Dividend Capture Strategies

I think Occam's Razor can be easily adapted to the endless dividend debate: "Despite appearances, there is never any free money."
 
Not a typo. they're loading up on levered covered call funds (of which I know nothing) that pay monster monthly dividend (or Return of Capital) and they completely acknowledge a do not care about NAV/share price erosion. Some think they have a formula to get out of certain triggers.
Thank you! But can anyone really think 67% distribution is sustainable?
 
Dividend investing is just another way of selling growth and spending it to meet today’s wants and needs. Instead of the stockholder placing a sale order, the corporation takes profit that could have been reinvested and sends it to the shareholder.

Either way, without growth in the value of the company the gravy train will run out of fuel at some point.
 
Dividend investing is just another way of selling growth and spending it to meet today’s wants and needs.

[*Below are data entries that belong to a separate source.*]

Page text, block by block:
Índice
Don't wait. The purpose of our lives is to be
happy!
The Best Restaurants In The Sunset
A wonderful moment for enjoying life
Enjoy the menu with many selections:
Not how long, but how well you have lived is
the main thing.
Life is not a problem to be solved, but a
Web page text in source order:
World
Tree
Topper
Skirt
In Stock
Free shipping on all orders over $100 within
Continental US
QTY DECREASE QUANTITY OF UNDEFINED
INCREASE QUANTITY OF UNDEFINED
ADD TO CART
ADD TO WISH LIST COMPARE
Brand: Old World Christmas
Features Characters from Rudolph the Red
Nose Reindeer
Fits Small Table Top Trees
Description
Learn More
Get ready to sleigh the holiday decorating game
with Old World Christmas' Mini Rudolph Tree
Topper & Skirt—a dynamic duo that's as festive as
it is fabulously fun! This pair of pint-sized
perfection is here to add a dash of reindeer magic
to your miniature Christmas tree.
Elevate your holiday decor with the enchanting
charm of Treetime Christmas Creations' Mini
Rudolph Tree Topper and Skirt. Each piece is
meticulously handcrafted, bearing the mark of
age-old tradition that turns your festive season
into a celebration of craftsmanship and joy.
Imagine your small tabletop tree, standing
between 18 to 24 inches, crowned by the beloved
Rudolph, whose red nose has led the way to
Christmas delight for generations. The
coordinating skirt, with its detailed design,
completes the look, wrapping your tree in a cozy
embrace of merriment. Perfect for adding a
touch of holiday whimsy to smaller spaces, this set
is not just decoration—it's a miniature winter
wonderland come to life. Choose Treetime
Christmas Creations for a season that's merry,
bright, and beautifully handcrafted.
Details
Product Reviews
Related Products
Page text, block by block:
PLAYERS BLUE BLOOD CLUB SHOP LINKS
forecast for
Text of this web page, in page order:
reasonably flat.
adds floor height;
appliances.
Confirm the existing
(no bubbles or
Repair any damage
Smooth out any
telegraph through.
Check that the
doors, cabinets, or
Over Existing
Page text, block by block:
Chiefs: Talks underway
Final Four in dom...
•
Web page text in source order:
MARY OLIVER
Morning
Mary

Instead of the stockholder placing a sale order, the corporation takes profit that could have been reinvested and sends it to the shareholder.

Either way, without growth in the value of the company the gravy train will run out of fuel at some point.
It might be good if the gravy train runs out sooner than later so these “investors” get a wakeup call. Of course many will just move on to the next shiny object.
 
Totally agree about chasing "free" cash. Nontheless, upon reading forum seems that it was utilized with PDI and some other CEF(s) in particular. Maybe WDI. Curious if anyone now is still doing in view of the significant market decline of PDI or others. Of course it is not free money, but capital deployed at risk.

Mainly just curious. Again the plan/scheme of buying before an ex dividend date of something, selling right after its ex dividend date and then buying something else again right before its ex dividend doubt is not anything new. Aka double dipping for dividends in a month or whatever. Skeptical that especially in the long run generates better or superior returns but interesting. Believe some mutual funds tried without significant success. I tend to think in terms of simply risk and total performance (which incorporates income), as someone else suggested too.

I wonder if anyone still does or if perhaps as above, they moved on to the next shiny object. And what might that next shiny object be? Maybe covered calls, imo.